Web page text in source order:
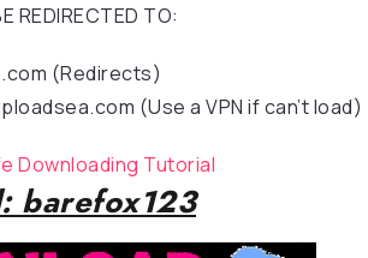
REDIRECTED TO:
(Redirects)
(Use a VPN if can’t load)
Downloading Tutorial
barefox123
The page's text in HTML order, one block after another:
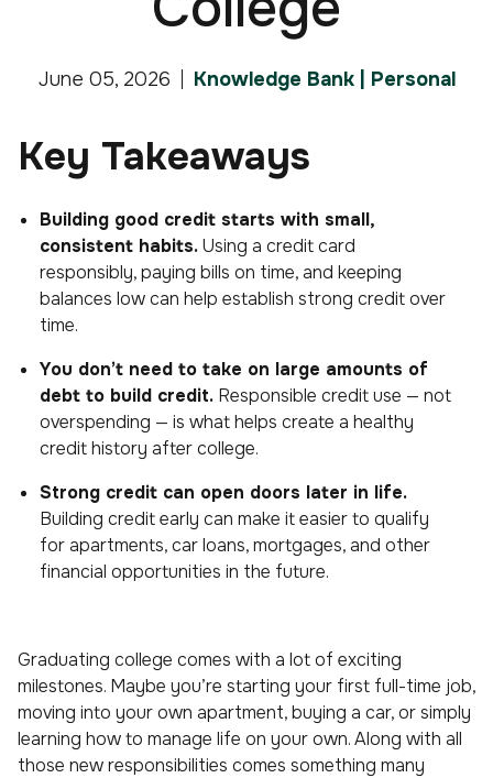
June 05, 2026 Knowledge Bank | Personal
Key Takeaways
Building good credit starts with small,
consistent habits.Using a credit card
responsibly, paying bills on time, and keeping
balances low can help establish strong credit over
time.
You don’t need to take on large amounts of
debt to build credit. Responsible credit use — not
overspending — is what helps create a healthy
credit history after college.
Strong credit can open doors later in life.
Building credit early can make it easier to qualify
for apartments, car loans, mortgages, and other
financial opportunities in the future.
Graduating college comes with a lot of exciting
milestones. Maybe you’re starting your first full-time job,
moving into your own apartment, buying a car, or simply
learning how to manage life on your own. Along with all
those new responsibilities comes something many
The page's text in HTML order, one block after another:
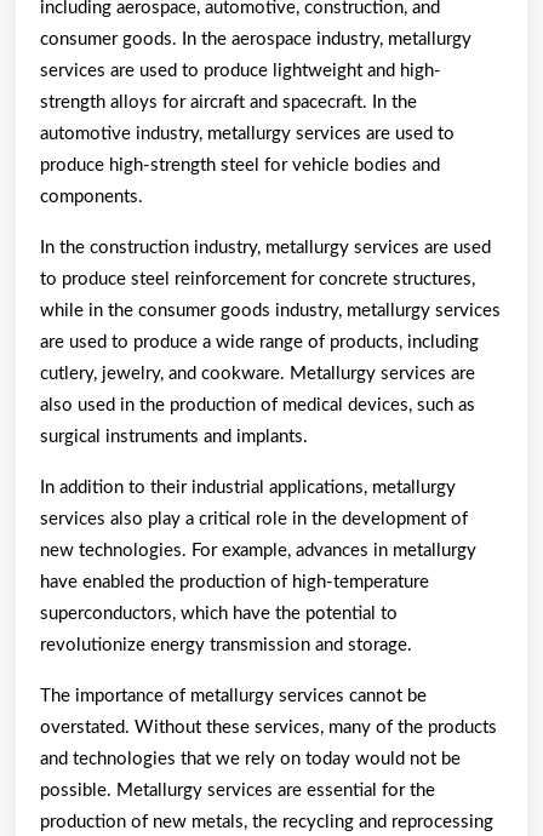
including aerospace, automotive, construction, and
consumer goods. In the aerospace industry, metallurgy
services are used to produce lightweight and high-
strength alloys for aircraft and spacecraft. In the
automotive industry, metallurgy services are used to
produce high-strength steel for vehicle bodies and
components.
In the construction industry, metallurgy services are used
to produce steel reinforcement for concrete structures,
while in the consumer goods industry, metallurgy services
are used to produce a wide range of products, including
cutlery, jewelry, and cookware. Metallurgy services are
also used in the production of medical devices, such as
surgical instruments and implants.
In addition to their industrial applications, metallurgy
services also play a critical role in the development of
new technologies. For example, advances in metallurgy
have enabled the production of high-temperature
superconductors, which have the potential to
revolutionize energy transmission and storage.
The importance of metallurgy services cannot be
overstated. Without these services, many of the products
and technologies that we rely on today would not be
possible. Metallurgy services are essential for the
production of new metals, the recycling and reprocessing
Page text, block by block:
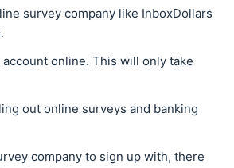
survey company like InboxDollars
account online. This will only take
out online surveys and banking
company to sign up with, there
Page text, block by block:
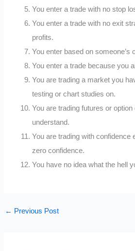
You enter a trade with no stop
You enter a trade with no exit
profits.
You enter based on someone’s
You enter a trade because you
You are trading a market you
testing or chart studies on.
You are trading futures or
understand.
You are trading with confidence
zero confidence.
You have no idea what the hell
← Previous Post
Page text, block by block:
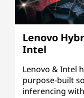
Lenovo
Intel
Lenovo & Intel
purpose-built
inferencing
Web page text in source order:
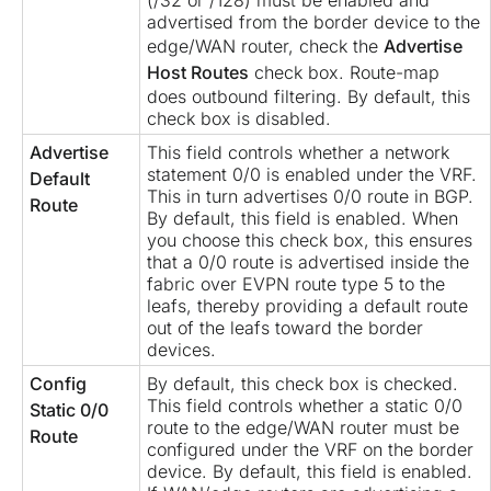
advertised from the border device to the
edge/WAN router, check the Advertise
Host Routes check box. Route-map
does outbound filtering. By default, this
check box is disabled.
Advertise
Default
Route
This field controls whether a network
statement 0/0 is enabled under the VRF.
This in turn advertises 0/0 route in BGP.
By default, this field is enabled. When
you choose this check box, this ensures
that a 0/0 route is advertised inside the
fabric over EVPN route type 5 to the
leafs, thereby providing a default route
out of the leafs toward the border
devices.
Config
Static 0/0
Route
By default, this check box is checked.
This field controls whether a static 0/0
route to the edge/WAN router must be
configured under the VRF on the border
device. By default, this field is enabled.
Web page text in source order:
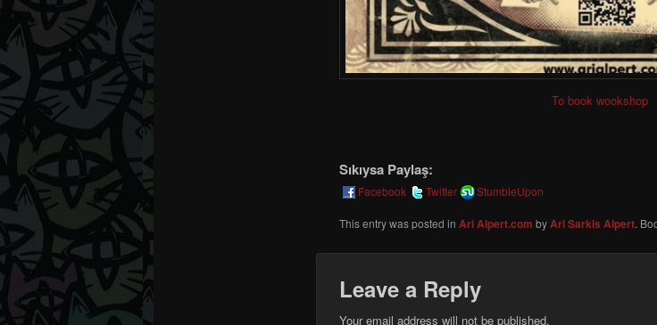
To book wookshop
Sıkıysa Paylaş:
Facebook Twitter StumbleUpon
This entry was posted in Ari Alpert.com byAri Sarkis Alpert.
Leave a Reply
Your email address will not be published.
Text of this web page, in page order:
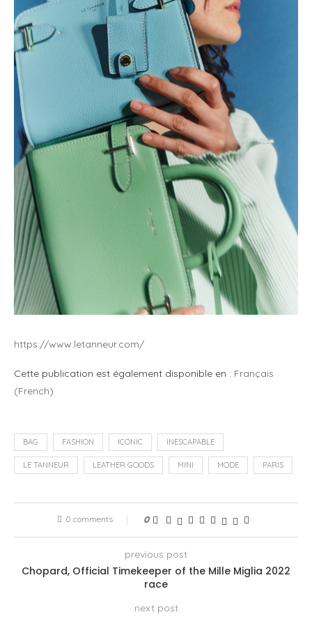
https://www.letanneur.com/
Cette publication est également disponible en : Français
(French)
BAG FASHION ICONIC INESCAPABLE
LE TANNEUR LEATHER GOODS MINI MODE PARIS
0 comments 0
previous post
Chopard, Official Timekeeper of the Mille Miglia 2022
race
next post
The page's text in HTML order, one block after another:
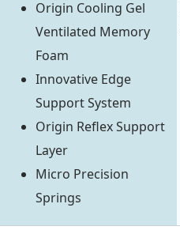
Origin Cooling Gel
Ventilated Memory
Foam
Innovative Edge
Support System
Origin Reflex Support
Layer
Micro Precision
Springs
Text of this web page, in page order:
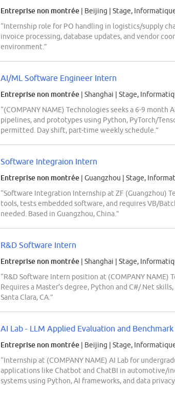
Entreprise non montrée | Beijing | Stage,
“Internship role for PO handling in logistics/supply
invoice processing, database updates, and vendor
environment.”
AI/ML Software Engineer Intern
Entreprise non montrée | Shanghai | Stage,
“(COMPANY NAME) Technologies seeks a 6-9
pipelines, and prototypes using Python, PyTorch/
permitted. Day shift, part-time weekly schedule.”
Software Integraion Intern
Entreprise non montrée | Guangzhou | Stage,
“Software Integration Internship at ZF (Guangzhou)
tools, tests embedded software, and requires VB/
needed. Based in Guangzhou, China.”
R&D Software Intern
Entreprise non montrée | Shanghai | Stage,
“R&D Software Intern position at (COMPANY
Requires a Master's degree, Python and C#/.Net
Santa Clara, CA.”
AI Lab - LLM Applied Evaluation and
Entreprise non montrée | Beijing | Stage,
“Internship at (COMPANY NAME) AI Lab for
applications like Chatbot and ChatBI in automotive/
systems using Python, AI frameworks, and data
________________________
◆ Task requirements ◆
Quote only what lies between the first line of the records and the line containing "while in the", please, including both lines and excluding images.

◆ Your solution ◆
Web page text in source order:
REDIRECTED TO:
(Redirects)
(Use a VPN if can’t load)
Downloading Tutorial
barefox123
The page's text in HTML order, one block after another:
June 05, 2026 Knowledge Bank | Personal
Key Takeaways
Building good credit starts with small,
consistent habits.Using a credit card
responsibly, paying bills on time, and keeping
balances low can help establish strong credit over
time.
You don’t need to take on large amounts of
debt to build credit. Responsible credit use — not
overspending — is what helps create a healthy
credit history after college.
Strong credit can open doors later in life.
Building credit early can make it easier to qualify
for apartments, car loans, mortgages, and other
financial opportunities in the future.
Graduating college comes with a lot of exciting
milestones. Maybe you’re starting your first full-time job,
moving into your own apartment, buying a car, or simply
learning how to manage life on your own. Along with all
those new responsibilities comes something many
The page's text in HTML order, one block after another:
including aerospace, automotive, construction, and
consumer goods. In the aerospace industry, metallurgy
services are used to produce lightweight and high-
strength alloys for aircraft and spacecraft. In the
automotive industry, metallurgy services are used to
produce high-strength steel for vehicle bodies and
components.
In the construction industry, metallurgy services are used
to produce steel reinforcement for concrete structures,
while in the consumer goods industry, metallurgy services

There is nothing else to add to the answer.